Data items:
-------------------------
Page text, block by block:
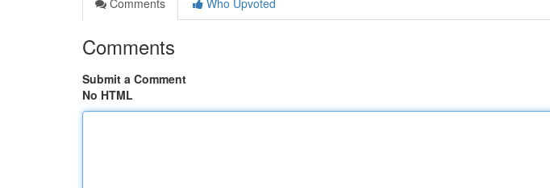
Comments
Who Upvoted
Comments
Submit a Comment
No HTML
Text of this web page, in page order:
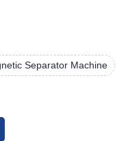
Separator Machine
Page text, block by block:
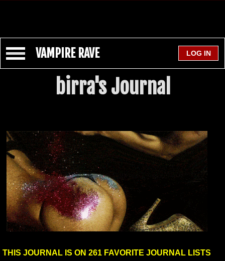
VAMPIRE RAVE
birra's Journal
THIS JOURNAL IS ON 261 FAVORITE JOURNAL LISTS
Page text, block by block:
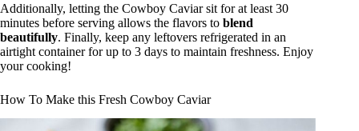
Additionally, letting the Cowboy Caviar sit for at least 30
minutes before serving allows the flavors to blend
beautifully. Finally, keep any leftovers refrigerated in an
airtight container for up to 3 days to maintain freshness. Enjoy
your cooking!
How To Make this Fresh Cowboy Caviar
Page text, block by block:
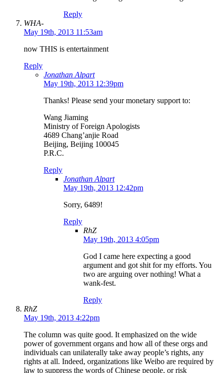
Reply
WHA-
May 19th, 2013 11:53am
now THIS is entertainment
Reply
Jonathan Alpart
May 19th, 2013 12:39pm
Thanks! Please send your monetary support to:
Wang Jiaming
Ministry of Foreign Apologists
4689 Chang’anjie Road
Beijing, Beijing 100045
P.R.C.
Reply
Jonathan Alpart
May 19th, 2013 12:42pm
Sorry, 6489!
Reply
RhZ
May 19th, 2013 4:05pm
God I came here expecting a good
argument and got shit for my efforts. You
two are arguing over nothing! What a
wank-fest.
Reply
RhZ
May 19th, 2013 4:22pm
The column was quite good. It emphasized on the wide
power of government organs and how all of these orgs and
individuals can unilaterally take away people’s rights, any
rights at all. Indeed, organizations like Weibo are required by
law to suppress the words of Chinese people, or risk
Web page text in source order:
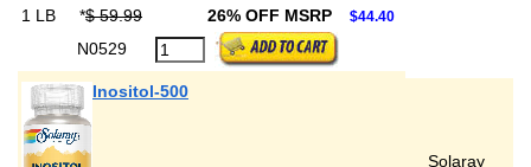
1 LB *$ 59.99 26% OFF MSRP $44.40
N0529
Inositol-500
Solaray
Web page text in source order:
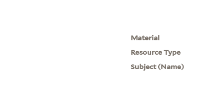
Material
Resource Type
Subject (Name)
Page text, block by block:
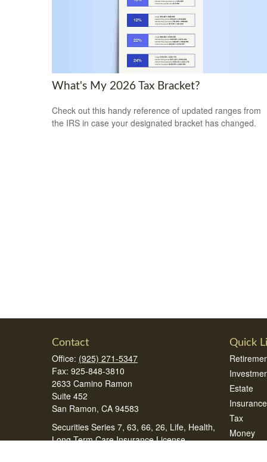
What's My 2026 Tax Bracket?
Check out this handy reference of updated ranges from
the IRS in case your designated bracket has changed.
Contact
Office: (925) 271-5347
Fax: 925-848-3810
2633 Camino Ramon
Suite 452
San Ramon, CA 94583
Securities Series 7, 63, 66, 26, Life, Health,
Long Term Care Insurance License
Quick
Estate
Insurance
Tax
Money
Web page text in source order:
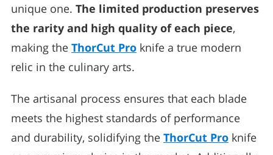
unique one. The limited production preserves
the rarity and high quality of each piece,
making the ThorCut Pro knife a true modern
relic in the culinary arts.
The artisanal process ensures that each blade
meets the highest standards of performance
and durability, solidifying the ThorCut Pro knife
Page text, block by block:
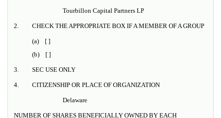
Tourbillon Capital Partners LP
2. CHECK THE APPROPRIATE BOX IF A MEMBER OF A GROUP
(a) [ ]
(b) [ ]
3. SEC USE ONLY
4. CITIZENSHIP OR PLACE OF ORGANIZATION
Delaware
NUMBER OF SHARES BENEFICIALLY OWNED BY EACH
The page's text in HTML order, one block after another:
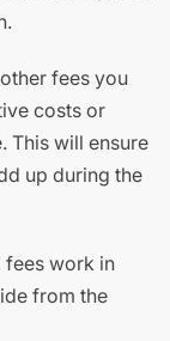
fees you
costs or
This will ensure
up during the
fees work in
from the
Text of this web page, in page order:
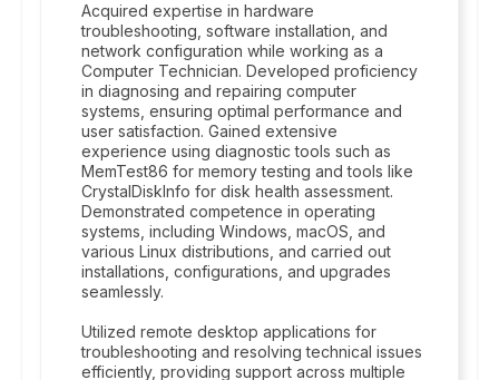
Acquired expertise in hardware
troubleshooting, software installation, and
network configuration while working as a
Computer Technician. Developed proficiency
in diagnosing and repairing computer
systems, ensuring optimal performance and
user satisfaction. Gained extensive
experience using diagnostic tools such as
MemTest86 for memory testing and tools like
CrystalDiskInfo for disk health assessment.
Demonstrated competence in operating
systems, including Windows, macOS, and
various Linux distributions, and carried out
installations, configurations, and upgrades
seamlessly.
Utilized remote desktop applications for
troubleshooting and resolving technical issues
efficiently, providing support across multiple
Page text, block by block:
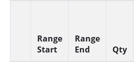
Range
Start
Range
End
Qty
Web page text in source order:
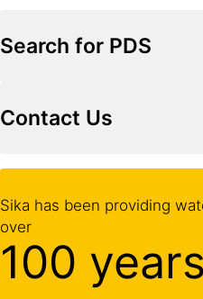
Search for PDS
Contact Us
Sika has been providing
over
100
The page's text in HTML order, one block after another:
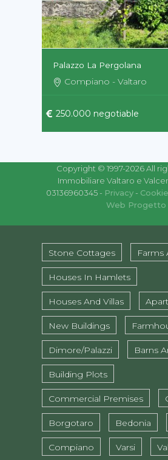
Palazzo La Pergolana
Compiano - Valtaro
250.000 negotiable
Copyright © 1997-2026 All
Immobiliare Valtaro e
03136960345 - Privacy - Cookie
Web Progetto
Stone Cottages Farms
Houses In Hamlets
Houses And Villas
New Buildings
Dimore/Palazzi Barns
Building Plots
Commercial Premises
Borgotaro Bedonia
Compiano Varsi
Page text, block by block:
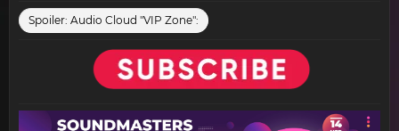
Spoiler: Audio Cloud "VIP Zone":
-------------------------
• **WORK REQUIRED**: What is needed is every entry above, repeated exactly, with the pictures dropped.

• **OUTPUT FOR THIS EXERCISE**:
Page text, block by block:
Comments
Who Upvoted
Comments
Submit a Comment
No HTML
Text of this web page, in page order:
Separator Machine
Page text, block by block:
VAMPIRE RAVE
birra's Journal
THIS JOURNAL IS ON 261 FAVORITE JOURNAL LISTS
Page text, block by block:
Additionally, letting the Cowboy Caviar sit for at least 30
minutes before serving allows the flavors to blend
beautifully. Finally, keep any leftovers refrigerated in an
airtight container for up to 3 days to maintain freshness. Enjoy
your cooking!
How To Make this Fresh Cowboy Caviar
Page text, block by block:
Reply
WHA-
May 19th, 2013 11:53am
now THIS is entertainment
Reply
Jonathan Alpart
May 19th, 2013 12:39pm
Thanks! Please send your monetary support to:
Wang Jiaming
Ministry of Foreign Apologists
4689 Chang’anjie Road
Beijing, Beijing 100045
P.R.C.
Reply
Jonathan Alpart
May 19th, 2013 12:42pm
Sorry, 6489!
Reply
RhZ
May 19th, 2013 4:05pm
God I came here expecting a good
argument and got shit for my efforts. You
two are arguing over nothing! What a
wank-fest.
Reply
RhZ
May 19th, 2013 4:22pm
The column was quite good. It emphasized on the wide
power of government organs and how all of these orgs and
individuals can unilaterally take away people’s rights, any
rights at all. Indeed, organizations like Weibo are required by
law to suppress the words of Chinese people, or risk
Web page text in source order:
1 LB *$ 59.99 26% OFF MSRP $44.40
N0529
Inositol-500
Solaray
Web page text in source order:
Material
Resource Type
Subject (Name)
Page text, block by block:
What's My 2026 Tax Bracket?
Check out this handy reference of updated ranges from
the IRS in case your designated bracket has changed.
Contact
Office: (925) 271-5347
Fax: 925-848-3810
2633 Camino Ramon
Suite 452
San Ramon, CA 94583
Securities Series 7, 63, 66, 26, Life, Health,
Long Term Care Insurance License
Quick
Estate
Insurance
Tax
Money
Web page text in source order:
unique one. The limited production preserves
the rarity and high quality of each piece,
making the ThorCut Pro knife a true modern
relic in the culinary arts.
The artisanal process ensures that each blade
meets the highest standards of performance
and durability, solidifying the ThorCut Pro knife
Page text, block by block:
Tourbillon Capital Partners LP
2. CHECK THE APPROPRIATE BOX IF A MEMBER OF A GROUP
(a) [ ]
(b) [ ]
3. SEC USE ONLY
4. CITIZENSHIP OR PLACE OF ORGANIZATION
Delaware
NUMBER OF SHARES BENEFICIALLY OWNED BY EACH
The page's text in HTML order, one block after another:
fees you
costs or
This will ensure
up during the
fees work in
from the
Text of this web page, in page order:
Acquired expertise in hardware
troubleshooting, software installation, and
network configuration while working as a
Computer Technician. Developed proficiency
in diagnosing and repairing computer
systems, ensuring optimal performance and
user satisfaction. Gained extensive
experience using diagnostic tools such as
MemTest86 for memory testing and tools like
CrystalDiskInfo for disk health assessment.
Demonstrated competence in operating
systems, including Windows, macOS, and
various Linux distributions, and carried out
installations, configurations, and upgrades
seamlessly.
Utilized remote desktop applications for
troubleshooting and resolving technical issues
efficiently, providing support across multiple
Page text, block by block:
Range
Start
Range
End
Qty
Web page text in source order:
Search for PDS
Contact Us
Sika has been providing
over
100
The page's text in HTML order, one block after another:
Palazzo La Pergolana
Compiano - Valtaro
250.000 negotiable
Copyright © 1997-2026 All
Immobiliare Valtaro e
03136960345 - Privacy - Cookie
Web Progetto
Stone Cottages Farms
Houses In Hamlets
Houses And Villas
New Buildings
Dimore/Palazzi Barns
Building Plots
Commercial Premises
Borgotaro Bedonia
Compiano Varsi
Page text, block by block:
Spoiler: Audio Cloud "VIP Zone":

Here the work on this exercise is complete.